To my great surprise, she said, “I do, too!”
This change of plans would require a great deal of replanning, canceling train and hotel reservations, and making sure we’d have a place in Paris to stay. It was a lot of work for her. But my wife had fallen in love with Paris as much as I had.
It’s hard to explain love and why it can strike you in an instant. However, our love for Paris is, I hope, not a blind infatuation.
As I mentioned, Paris has more tricksters and thieves on the streets than any other city I’ve been in. You also have to watch where you step because the sidewalk can be torn up or littered with dog poop. French men, for some reason, think they have the right to stand in the corner of two buildings and “baptize” the walls (some building corners even bristle with iron barriers to discourage this practice). French bureaucracy is a nightmare that even defeats the French. The French language constantly confounds me (I have a theory that some part of the French government is devoted to making sure the way words sound doesn’t match how they’re spelled). The most common sport in Paris is going on strike or blocking up the roads in a demonstration. France is beset with many serious religious, economic, political, and social challenges.
Yet, despite my recognition of all these flaws, when my wife and I go to Paris we feel comfortable, and we feel very happy.
When people hear we spend 25% of our time in Paris, they always ask me if it’s because we have business or relatives there. I always feel guilty that the answer is just that we want to be there. There’s no special reason we have to be there, except we’re in love.

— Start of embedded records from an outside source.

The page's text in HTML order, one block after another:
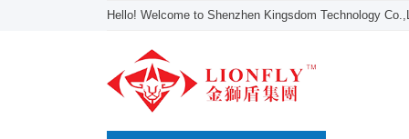
Hello! Welcome to Shenzhen Kingsdom Technology
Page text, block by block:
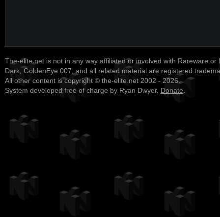
The-elite.net is not in any way affiliated or involved with Rareware or
Dark, GoldenEye 007, and all related material are registered
All other content is copyright © the-elite.net 2002 - 2026.
System developed free of charge by Ryan Dwyer. Donate.
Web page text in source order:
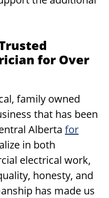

I recognize how lucky we are. Someone once told me that my life was their dream. But I also recognize that soon our health or our money will prevent us from continuing. Until then, we’ll spend part of our year visiting the many French friends we’ve made. Going to plays, exhibits, and concerts. Sampling boulangeries all over the city looking for the perfect croissant, And trying to see all the free museums that woman on Pont Neuf told us about a decade ago.